Omit pictures and quote the listing below line by line, from its start through the line that holds "(and may yet".
Start of Material for this task
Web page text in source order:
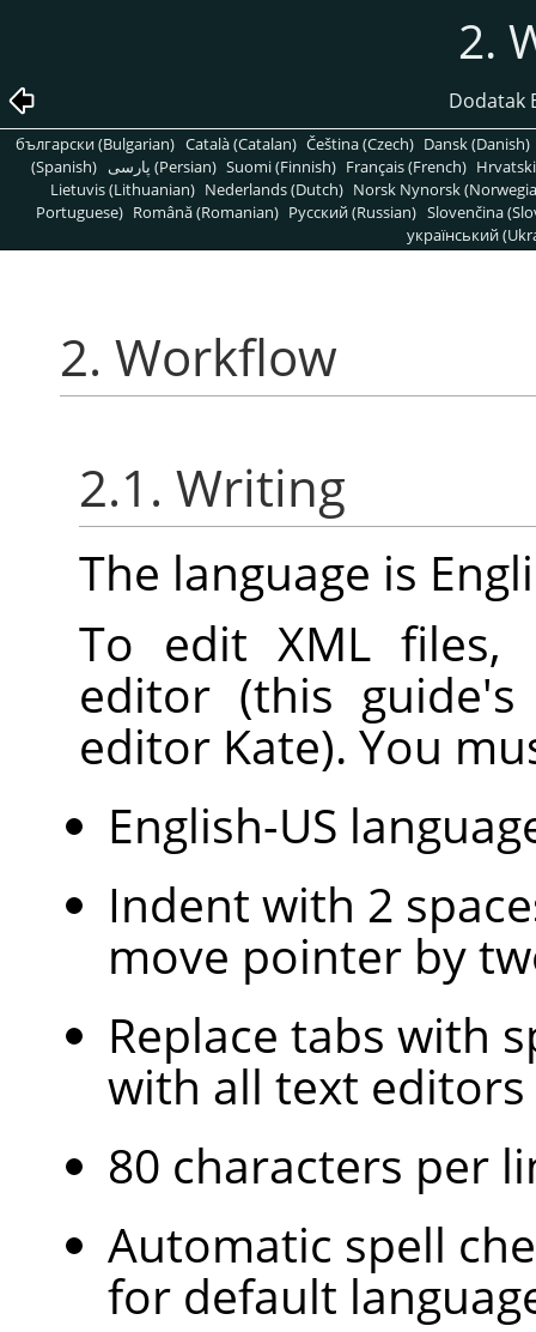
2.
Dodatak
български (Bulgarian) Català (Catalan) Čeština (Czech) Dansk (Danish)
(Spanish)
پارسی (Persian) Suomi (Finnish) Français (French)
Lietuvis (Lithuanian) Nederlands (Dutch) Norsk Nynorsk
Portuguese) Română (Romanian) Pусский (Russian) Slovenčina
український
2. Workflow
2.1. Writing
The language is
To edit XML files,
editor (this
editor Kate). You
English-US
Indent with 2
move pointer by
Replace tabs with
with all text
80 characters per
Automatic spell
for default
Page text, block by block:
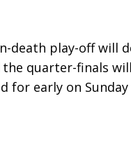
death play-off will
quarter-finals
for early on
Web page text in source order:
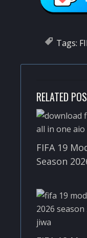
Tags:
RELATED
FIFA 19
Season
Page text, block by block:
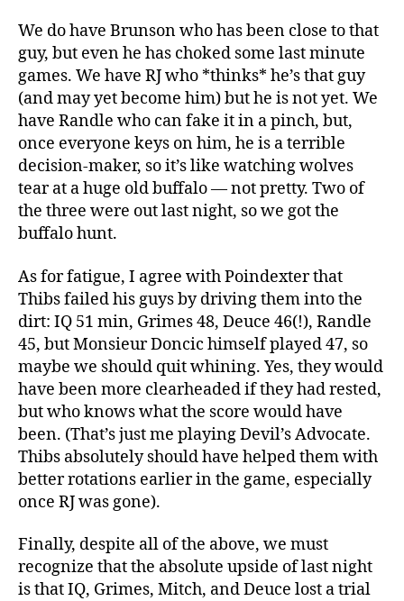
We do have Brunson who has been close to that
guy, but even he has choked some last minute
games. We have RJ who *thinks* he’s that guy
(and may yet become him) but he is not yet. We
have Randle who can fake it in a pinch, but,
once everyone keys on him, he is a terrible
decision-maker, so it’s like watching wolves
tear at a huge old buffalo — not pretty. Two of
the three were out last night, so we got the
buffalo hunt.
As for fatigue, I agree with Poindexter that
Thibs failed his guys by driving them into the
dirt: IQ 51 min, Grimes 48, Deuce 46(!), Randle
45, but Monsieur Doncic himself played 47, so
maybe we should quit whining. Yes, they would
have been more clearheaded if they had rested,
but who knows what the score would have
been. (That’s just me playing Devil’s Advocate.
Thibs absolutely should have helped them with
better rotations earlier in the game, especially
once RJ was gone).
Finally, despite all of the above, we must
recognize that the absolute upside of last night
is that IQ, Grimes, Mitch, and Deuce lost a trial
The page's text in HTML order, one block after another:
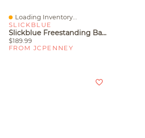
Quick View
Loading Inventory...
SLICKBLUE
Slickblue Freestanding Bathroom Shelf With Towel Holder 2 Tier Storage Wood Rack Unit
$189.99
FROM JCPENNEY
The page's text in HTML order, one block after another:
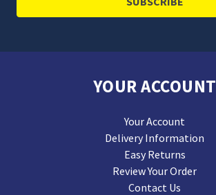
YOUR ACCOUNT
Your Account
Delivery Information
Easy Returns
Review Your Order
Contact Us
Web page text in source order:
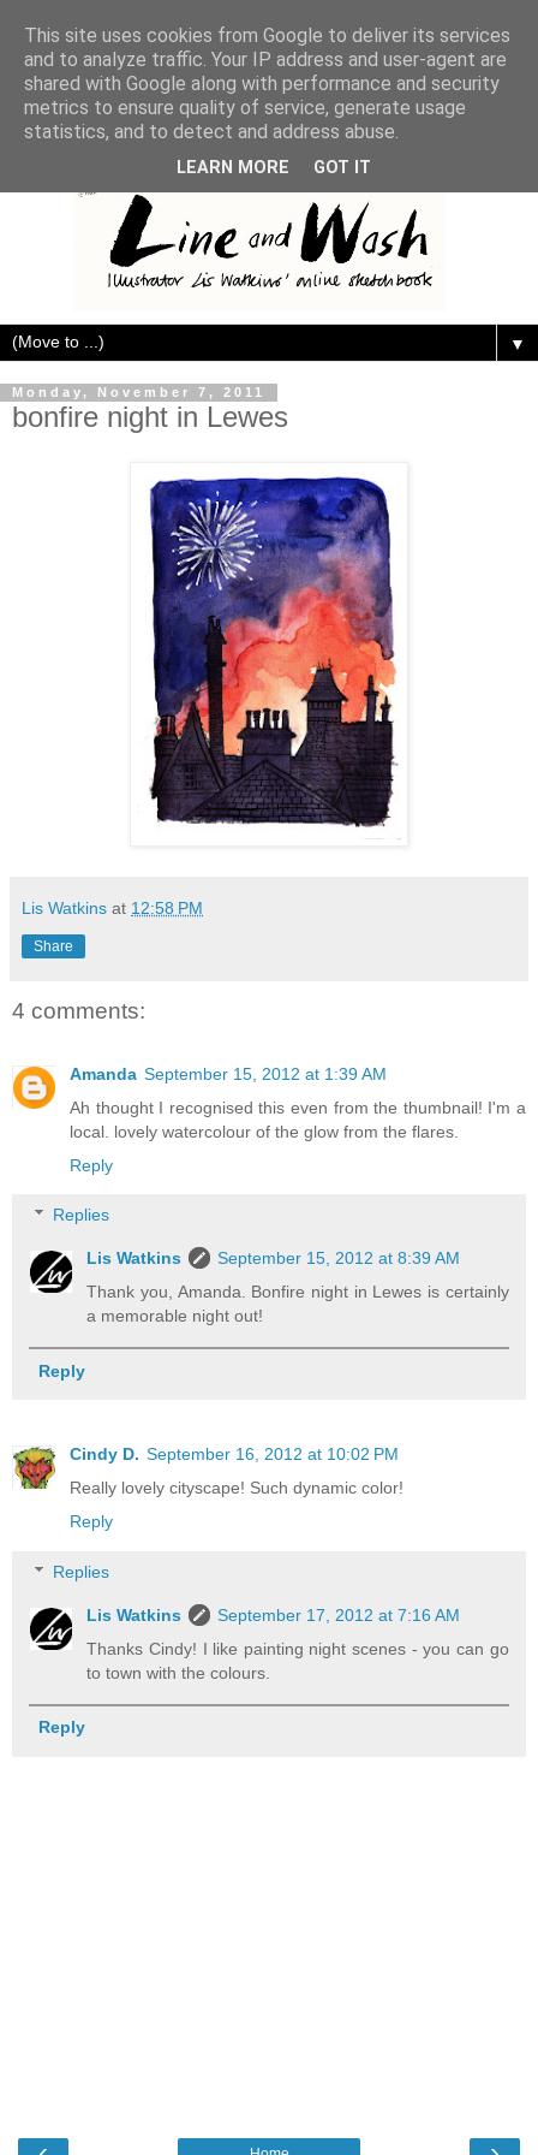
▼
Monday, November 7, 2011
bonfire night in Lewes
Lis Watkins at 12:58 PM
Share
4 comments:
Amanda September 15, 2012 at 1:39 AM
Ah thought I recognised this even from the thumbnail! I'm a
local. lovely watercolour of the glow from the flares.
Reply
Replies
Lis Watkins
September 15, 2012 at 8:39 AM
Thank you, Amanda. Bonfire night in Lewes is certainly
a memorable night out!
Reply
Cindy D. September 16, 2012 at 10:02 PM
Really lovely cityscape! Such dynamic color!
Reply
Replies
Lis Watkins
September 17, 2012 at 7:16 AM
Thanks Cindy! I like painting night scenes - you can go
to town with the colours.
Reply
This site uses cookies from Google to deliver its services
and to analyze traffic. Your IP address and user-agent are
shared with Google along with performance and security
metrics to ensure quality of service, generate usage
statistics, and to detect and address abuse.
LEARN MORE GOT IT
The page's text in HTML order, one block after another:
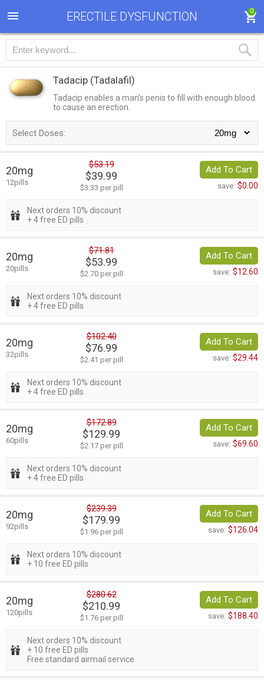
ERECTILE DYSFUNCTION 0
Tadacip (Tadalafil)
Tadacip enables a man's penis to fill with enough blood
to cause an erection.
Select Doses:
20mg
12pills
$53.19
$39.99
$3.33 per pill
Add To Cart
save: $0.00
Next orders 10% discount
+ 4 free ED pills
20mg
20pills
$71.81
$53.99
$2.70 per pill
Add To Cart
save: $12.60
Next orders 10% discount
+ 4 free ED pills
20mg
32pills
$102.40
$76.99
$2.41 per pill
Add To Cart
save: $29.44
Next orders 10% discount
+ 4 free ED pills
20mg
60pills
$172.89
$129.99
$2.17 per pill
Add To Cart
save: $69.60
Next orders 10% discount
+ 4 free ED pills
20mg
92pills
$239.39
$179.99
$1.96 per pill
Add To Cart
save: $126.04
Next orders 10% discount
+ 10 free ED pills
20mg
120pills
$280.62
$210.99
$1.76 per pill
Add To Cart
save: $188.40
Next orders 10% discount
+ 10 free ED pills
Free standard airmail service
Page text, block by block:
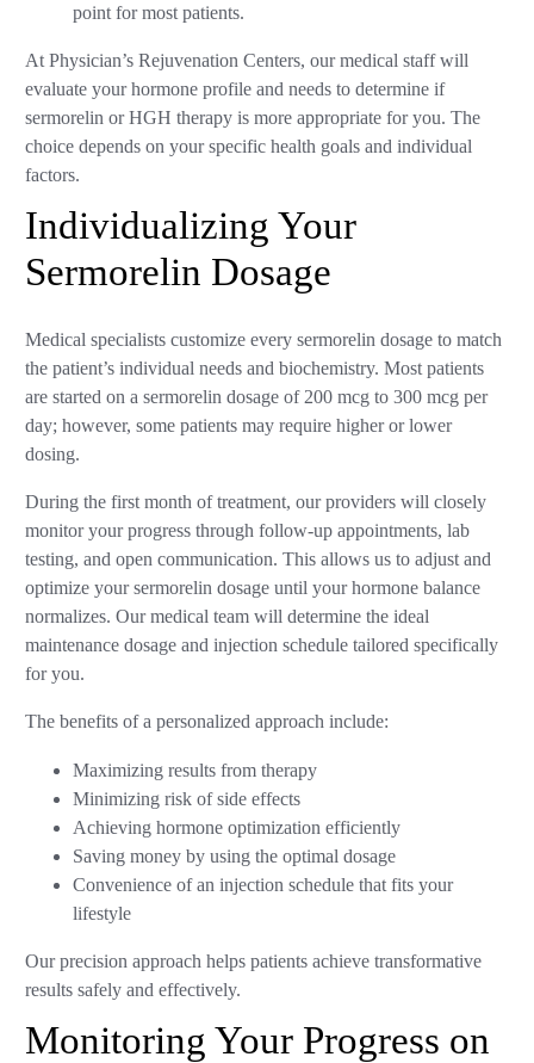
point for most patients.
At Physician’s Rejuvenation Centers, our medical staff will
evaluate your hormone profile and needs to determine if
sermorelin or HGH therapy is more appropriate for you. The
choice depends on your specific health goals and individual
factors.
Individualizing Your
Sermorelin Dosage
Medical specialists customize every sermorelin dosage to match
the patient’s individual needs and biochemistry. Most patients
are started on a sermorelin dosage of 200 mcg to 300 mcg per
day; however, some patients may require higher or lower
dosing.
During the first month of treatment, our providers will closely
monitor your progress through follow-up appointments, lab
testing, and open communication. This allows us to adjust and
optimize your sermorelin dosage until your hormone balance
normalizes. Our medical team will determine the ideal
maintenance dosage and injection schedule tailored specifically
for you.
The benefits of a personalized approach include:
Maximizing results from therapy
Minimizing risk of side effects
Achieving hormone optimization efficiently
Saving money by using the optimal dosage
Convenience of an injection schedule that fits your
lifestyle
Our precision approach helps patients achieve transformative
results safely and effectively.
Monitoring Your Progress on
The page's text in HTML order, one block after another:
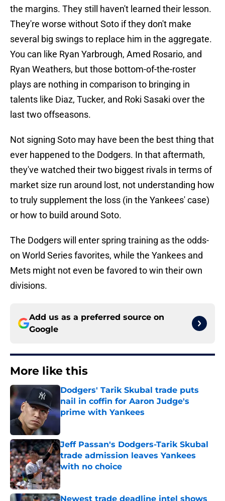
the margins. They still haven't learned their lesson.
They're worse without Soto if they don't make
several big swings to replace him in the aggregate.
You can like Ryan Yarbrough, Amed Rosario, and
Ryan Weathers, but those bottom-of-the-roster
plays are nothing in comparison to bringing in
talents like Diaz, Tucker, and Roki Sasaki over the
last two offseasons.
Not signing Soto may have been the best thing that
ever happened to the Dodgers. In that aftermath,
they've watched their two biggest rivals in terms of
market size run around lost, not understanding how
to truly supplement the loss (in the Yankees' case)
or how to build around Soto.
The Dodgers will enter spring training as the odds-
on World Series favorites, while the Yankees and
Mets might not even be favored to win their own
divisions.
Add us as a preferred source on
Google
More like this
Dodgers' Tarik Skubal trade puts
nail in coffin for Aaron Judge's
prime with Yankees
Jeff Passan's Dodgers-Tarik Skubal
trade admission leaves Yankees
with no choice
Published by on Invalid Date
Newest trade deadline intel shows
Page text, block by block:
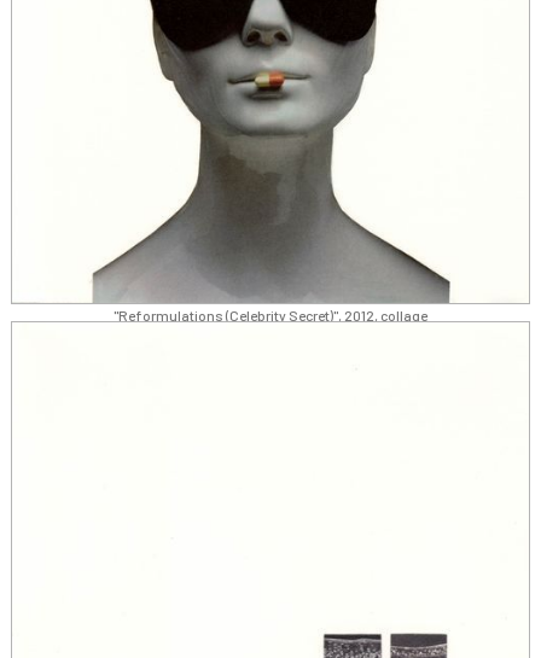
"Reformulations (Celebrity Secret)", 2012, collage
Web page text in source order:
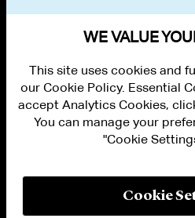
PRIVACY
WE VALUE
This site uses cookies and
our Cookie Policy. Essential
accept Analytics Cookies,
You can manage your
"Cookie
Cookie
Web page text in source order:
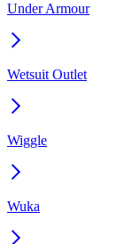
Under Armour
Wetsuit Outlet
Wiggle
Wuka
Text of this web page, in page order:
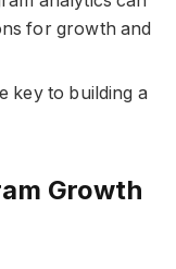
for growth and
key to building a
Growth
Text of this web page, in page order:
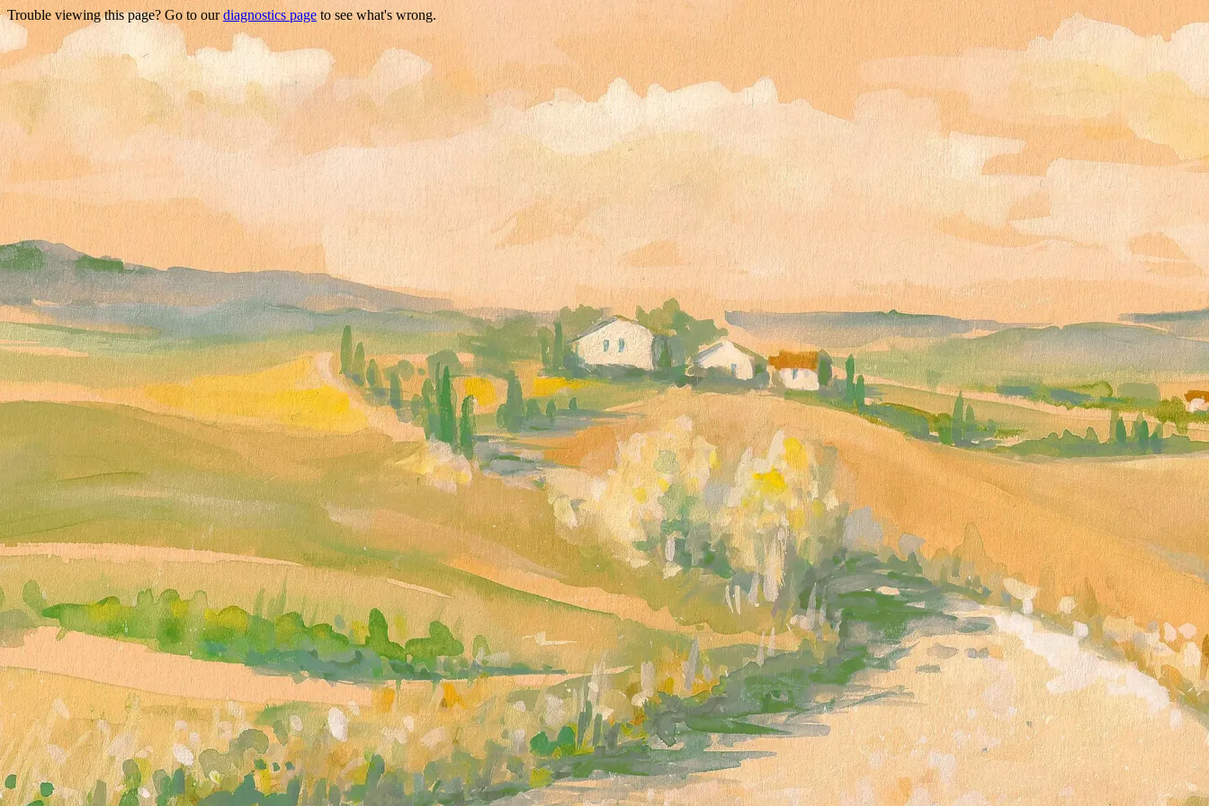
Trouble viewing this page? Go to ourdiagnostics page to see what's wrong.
End of Material for this task
Written response:
Web page text in source order:
2.
Dodatak
български (Bulgarian) Català (Catalan) Čeština (Czech) Dansk (Danish)
(Spanish)
پارسی (Persian) Suomi (Finnish) Français (French)
Lietuvis (Lithuanian) Nederlands (Dutch) Norsk Nynorsk
Portuguese) Română (Romanian) Pусский (Russian) Slovenčina
український
2. Workflow
2.1. Writing
The language is
To edit XML files,
editor (this
editor Kate). You
English-US
Indent with 2
move pointer by
Replace tabs with
with all text
80 characters per
Automatic spell
for default
Page text, block by block:
death play-off will
quarter-finals
for early on
Web page text in source order:
Tags:
RELATED
FIFA 19
Season
Page text, block by block:
We do have Brunson who has been close to that
guy, but even he has choked some last minute
games. We have RJ who *thinks* he’s that guy
(and may yet become him) but he is not yet. We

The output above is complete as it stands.